I expect if you’re pretty much anywhere in the US that gets the sun’s rays this weekend, the last place you want to be is indoors reading blogs. However, I just could not wait until next week sometime to tell you about the salad that Becky the Greek and Justin the Geek helped me gobble up last night. It is possibly the freshest, crunchiest, most refreshing salad. It will be a fabulous addition to your BBQ menu on Monday. It’ll make your taste buds perk right up after all those hotdogs and hamburger patties surrounded by dough. It’s fast to make, with a simple flavourful dressing and you’ll have a crisp, lively combination of flavors that your family & friends won’t soon forget. And it’ll make your Memorial Day BBQ SANEr*.

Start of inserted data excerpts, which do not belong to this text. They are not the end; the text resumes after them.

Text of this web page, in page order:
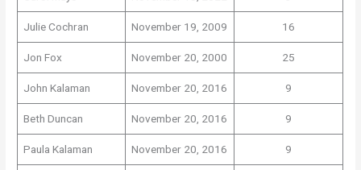
Julie Cochran November 19, 2009 16
Jon Fox November 20, 2000 25
John Kalaman November 20, 2016 9
Beth Duncan November 20, 2016 9
Paula Kalaman November 20, 2016 9
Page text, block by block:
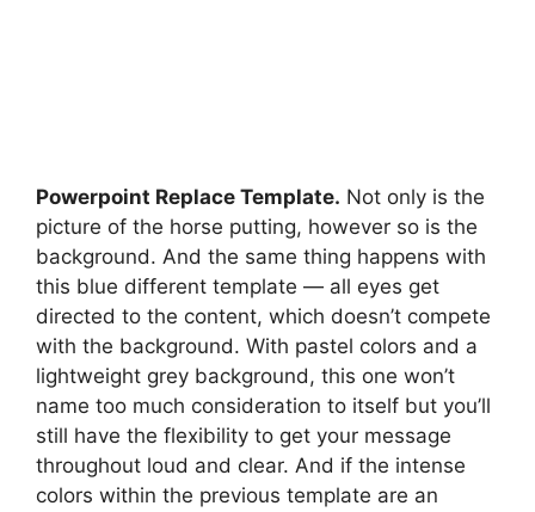
Powerpoint Replace Template. Not only is the
picture of the horse putting, however so is the
background. And the same thing happens with
this blue different template — all eyes get
directed to the content, which doesn’t compete
with the background. With pastel colors and a
lightweight grey background, this one won’t
name too much consideration to itself but you’ll
still have the flexibility to get your message
throughout loud and clear. And if the intense
colors within the previous template are an

I made this salad to balance things out at our SANE* dinner this week. The rule is that if you come to The Friday Night Dinner, while you don’t have to love something, you do have to try it. Justin the Geek was required to try the Brussel Sprout recipe that I also dished up. I knew he really didn’t like Brussel Sprouts by virtue of the cute little wrinkled nose & worried expression that washed across Becky the Greek’s face when I tossed a bag of Brussels into my cart on Monday night. So it seemed only fair that I should make something that I didn’t really like, but tried it anyway. Enter celery. It’s not that I hate celery, it’s just not a favorite and I’ll avoid it if there is anything else available. Lately I’ve been throwing a few chunks into my veggie smoothies here and there, but just chomping on sticks of it? No Siree. That may well have been one of my father’s favorite things to do, but not this kid.

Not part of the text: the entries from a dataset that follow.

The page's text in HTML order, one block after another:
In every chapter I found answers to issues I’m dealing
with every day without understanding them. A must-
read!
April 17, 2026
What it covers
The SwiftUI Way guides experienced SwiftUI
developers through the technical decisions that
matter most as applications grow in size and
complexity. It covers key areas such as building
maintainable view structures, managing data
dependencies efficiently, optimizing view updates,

Imagine my surprise when I enjoyed this salad as much as I did. I even had seconds, and I had a big old scoop to start with. The sweetness of the English cucumbers and the fragrant fresh herbs perfectly evened out the normally overpowering celery taste. Quick and easy to throw together it will also withstand a wait in the ‘fridge better than most salads. Add this to you to your summer salad repertoire to keep things interesting.
Here’s my unsolicited advice for this beautiful sunny weekend:
- Make this salad!
- Go out to play!
- Hug your loved ones and tell them that you adore them!
Happy Memorial Day, America.
- 4 celery stalks, thinly sliced crosswise
- 1½ English cucumbers, peeled, seeded, and thinly sliced crosswise (see notes)
- ⅓ cup coarsely chopped fresh flat-leaf parsley
- ⅓ cup coarsely chopped fresh mint
- 3 TBSP extra-virgin olive oil
- Coarse salt and freshly ground black pepper
- Bag of mixed salad greens
- Toss the sliced celery, sliced cucumber, chopped parsley and mint, plus the olive oil, into a bowl and mix thoroughly.
- In a shallow serving dish or platter spread a bed of the mixed salad greens.
- Spoon the celery / cucumber mixture over the greens leaving the salad around the edge of the dish uncovered.
- Season with salt and pepper.
- Garnish with sprigs of parsley and mint.